***** Records *****

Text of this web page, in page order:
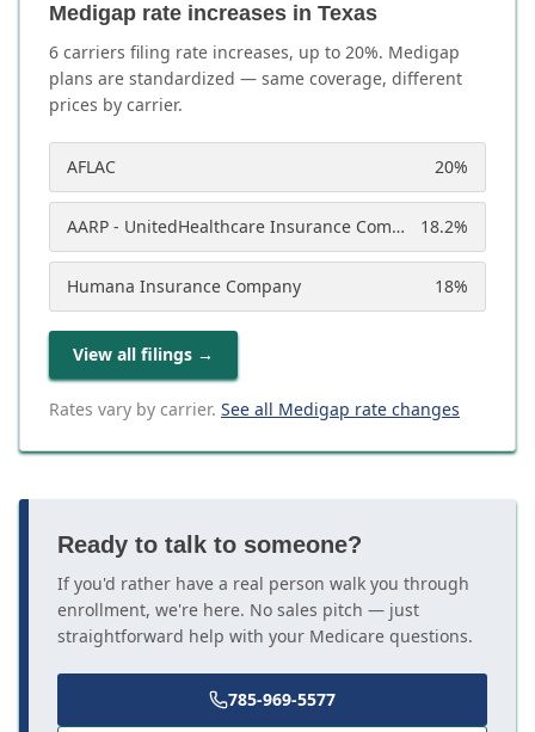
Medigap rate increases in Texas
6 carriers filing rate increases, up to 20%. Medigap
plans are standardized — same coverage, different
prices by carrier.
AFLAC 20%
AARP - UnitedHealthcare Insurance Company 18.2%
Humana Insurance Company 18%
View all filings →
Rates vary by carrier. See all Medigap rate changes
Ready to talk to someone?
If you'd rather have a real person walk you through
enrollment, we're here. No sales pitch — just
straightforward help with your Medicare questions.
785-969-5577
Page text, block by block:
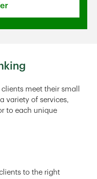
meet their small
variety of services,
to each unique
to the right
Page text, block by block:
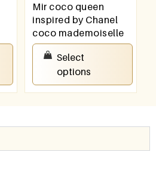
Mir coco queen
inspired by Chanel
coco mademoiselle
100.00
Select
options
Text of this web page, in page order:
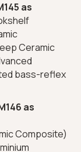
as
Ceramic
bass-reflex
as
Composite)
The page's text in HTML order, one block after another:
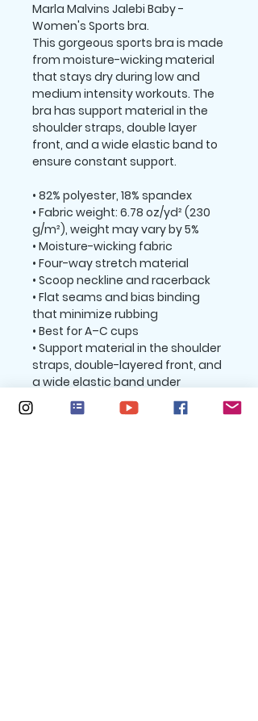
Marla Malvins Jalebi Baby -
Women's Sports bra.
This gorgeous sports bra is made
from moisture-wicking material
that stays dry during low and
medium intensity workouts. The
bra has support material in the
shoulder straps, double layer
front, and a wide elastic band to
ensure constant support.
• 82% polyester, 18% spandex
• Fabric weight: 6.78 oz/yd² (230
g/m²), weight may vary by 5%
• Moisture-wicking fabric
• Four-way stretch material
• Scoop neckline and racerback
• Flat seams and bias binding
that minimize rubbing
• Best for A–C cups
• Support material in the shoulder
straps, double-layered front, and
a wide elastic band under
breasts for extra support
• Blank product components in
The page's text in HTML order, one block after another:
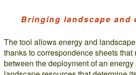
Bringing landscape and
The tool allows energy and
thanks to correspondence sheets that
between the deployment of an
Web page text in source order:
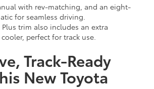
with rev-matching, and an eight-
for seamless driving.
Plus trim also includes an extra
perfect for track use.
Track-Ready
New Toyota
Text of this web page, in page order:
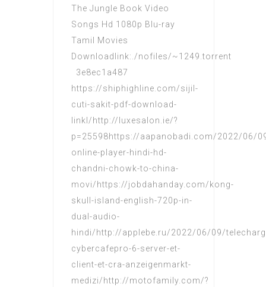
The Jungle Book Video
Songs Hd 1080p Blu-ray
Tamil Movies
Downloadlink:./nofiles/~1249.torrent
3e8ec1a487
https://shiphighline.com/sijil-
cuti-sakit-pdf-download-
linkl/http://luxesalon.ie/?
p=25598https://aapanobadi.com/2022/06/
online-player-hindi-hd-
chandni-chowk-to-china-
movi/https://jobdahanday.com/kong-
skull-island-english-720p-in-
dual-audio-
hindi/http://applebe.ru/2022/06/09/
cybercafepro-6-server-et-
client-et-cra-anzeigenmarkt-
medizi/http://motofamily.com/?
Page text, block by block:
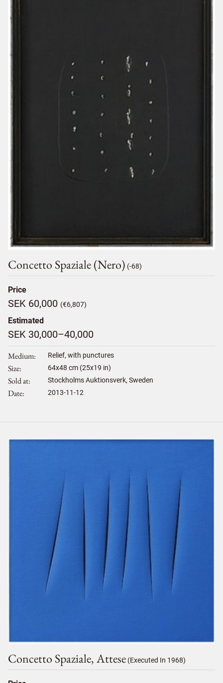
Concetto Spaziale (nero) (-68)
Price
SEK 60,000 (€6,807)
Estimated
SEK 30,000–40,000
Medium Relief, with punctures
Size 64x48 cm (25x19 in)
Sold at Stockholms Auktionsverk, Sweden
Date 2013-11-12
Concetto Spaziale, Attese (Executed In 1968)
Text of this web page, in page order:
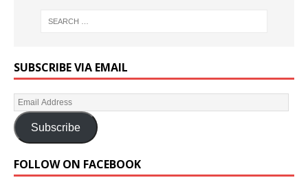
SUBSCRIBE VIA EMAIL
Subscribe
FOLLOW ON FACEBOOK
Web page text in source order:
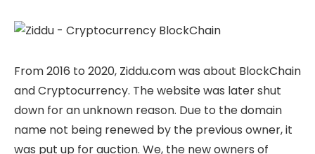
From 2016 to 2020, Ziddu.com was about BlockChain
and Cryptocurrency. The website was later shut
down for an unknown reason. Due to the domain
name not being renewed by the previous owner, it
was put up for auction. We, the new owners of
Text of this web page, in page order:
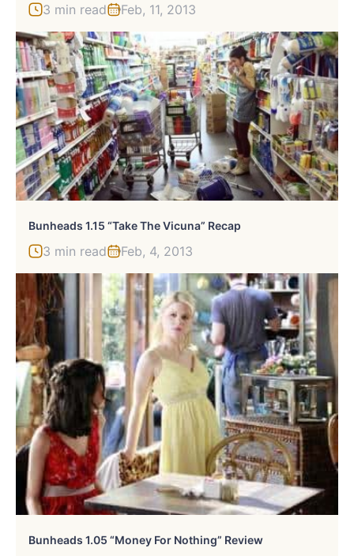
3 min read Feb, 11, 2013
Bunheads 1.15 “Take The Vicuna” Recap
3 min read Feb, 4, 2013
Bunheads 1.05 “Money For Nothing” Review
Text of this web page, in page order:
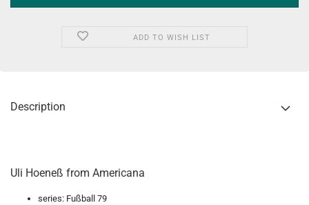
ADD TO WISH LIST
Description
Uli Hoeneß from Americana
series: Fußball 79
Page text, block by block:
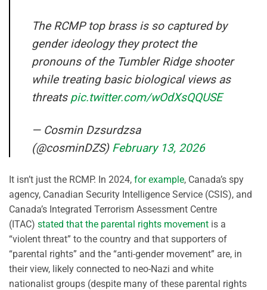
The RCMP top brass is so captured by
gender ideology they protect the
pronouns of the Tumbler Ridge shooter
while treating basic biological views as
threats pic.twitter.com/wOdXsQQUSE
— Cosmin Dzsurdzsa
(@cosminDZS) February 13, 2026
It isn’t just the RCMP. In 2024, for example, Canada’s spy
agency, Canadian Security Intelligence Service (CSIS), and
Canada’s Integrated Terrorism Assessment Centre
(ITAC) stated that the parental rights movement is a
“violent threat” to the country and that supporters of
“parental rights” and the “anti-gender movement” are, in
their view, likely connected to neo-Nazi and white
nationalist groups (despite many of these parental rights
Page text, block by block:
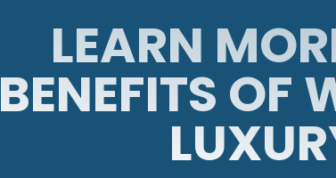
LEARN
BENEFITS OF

*****

### Exercise prompt
Reproduce every record word for word. The copy must contain no pictures.

### Response
Text of this web page, in page order:
Medigap rate increases in Texas
6 carriers filing rate increases, up to 20%. Medigap
plans are standardized — same coverage, different
prices by carrier.
AFLAC 20%
AARP - UnitedHealthcare Insurance Company 18.2%
Humana Insurance Company 18%
View all filings →
Rates vary by carrier. See all Medigap rate changes
Ready to talk to someone?
If you'd rather have a real person walk you through
enrollment, we're here. No sales pitch — just
straightforward help with your Medicare questions.
785-969-5577
Page text, block by block:
meet their small
variety of services,
to each unique
to the right
Page text, block by block:
Mir coco queen
inspired by Chanel
coco mademoiselle
100.00
Select
options
Text of this web page, in page order:
as
Ceramic
bass-reflex
as
Composite)
The page's text in HTML order, one block after another:
Marla Malvins Jalebi Baby -
Women's Sports bra.
This gorgeous sports bra is made
from moisture-wicking material
that stays dry during low and
medium intensity workouts. The
bra has support material in the
shoulder straps, double layer
front, and a wide elastic band to
ensure constant support.
• 82% polyester, 18% spandex
• Fabric weight: 6.78 oz/yd² (230
g/m²), weight may vary by 5%
• Moisture-wicking fabric
• Four-way stretch material
• Scoop neckline and racerback
• Flat seams and bias binding
that minimize rubbing
• Best for A–C cups
• Support material in the shoulder
straps, double-layered front, and
a wide elastic band under
breasts for extra support
• Blank product components in
The page's text in HTML order, one block after another:
Bringing landscape and
The tool allows energy and
thanks to correspondence sheets that
between the deployment of an
Web page text in source order:
with rev-matching, and an eight-
for seamless driving.
Plus trim also includes an extra
perfect for track use.
Track-Ready
New Toyota
Text of this web page, in page order:
The Jungle Book Video
Songs Hd 1080p Blu-ray
Tamil Movies
Downloadlink:./nofiles/~1249.torrent
3e8ec1a487
https://shiphighline.com/sijil-
cuti-sakit-pdf-download-
linkl/http://luxesalon.ie/?
p=25598https://aapanobadi.com/2022/06/
online-player-hindi-hd-
chandni-chowk-to-china-
movi/https://jobdahanday.com/kong-
skull-island-english-720p-in-
dual-audio-
hindi/http://applebe.ru/2022/06/09/
cybercafepro-6-server-et-
client-et-cra-anzeigenmarkt-
medizi/http://motofamily.com/?
Page text, block by block:
Concetto Spaziale (nero) (-68)
Price
SEK 60,000 (€6,807)
Estimated
SEK 30,000–40,000
Medium Relief, with punctures
Size 64x48 cm (25x19 in)
Sold at Stockholms Auktionsverk, Sweden
Date 2013-11-12
Concetto Spaziale, Attese (Executed In 1968)
Text of this web page, in page order:
SUBSCRIBE VIA EMAIL
Subscribe
FOLLOW ON FACEBOOK
Web page text in source order:
From 2016 to 2020, Ziddu.com was about BlockChain
and Cryptocurrency. The website was later shut
down for an unknown reason. Due to the domain
name not being renewed by the previous owner, it
was put up for auction. We, the new owners of
Text of this web page, in page order:
3 min read Feb, 11, 2013
Bunheads 1.15 “Take The Vicuna” Recap
3 min read Feb, 4, 2013
Bunheads 1.05 “Money For Nothing” Review
Text of this web page, in page order:
ADD TO WISH LIST
Description
Uli Hoeneß from Americana
series: Fußball 79
Page text, block by block:
The RCMP top brass is so captured by
gender ideology they protect the
pronouns of the Tumbler Ridge shooter
while treating basic biological views as
threats pic.twitter.com/wOdXsQQUSE
— Cosmin Dzsurdzsa
(@cosminDZS) February 13, 2026
It isn’t just the RCMP. In 2024, for example, Canada’s spy
agency, Canadian Security Intelligence Service (CSIS), and
Canada’s Integrated Terrorism Assessment Centre
(ITAC) stated that the parental rights movement is a
“violent threat” to the country and that supporters of
“parental rights” and the “anti-gender movement” are, in
their view, likely connected to neo-Nazi and white
nationalist groups (despite many of these parental rights
Page text, block by block:
LEARN
BENEFITS OF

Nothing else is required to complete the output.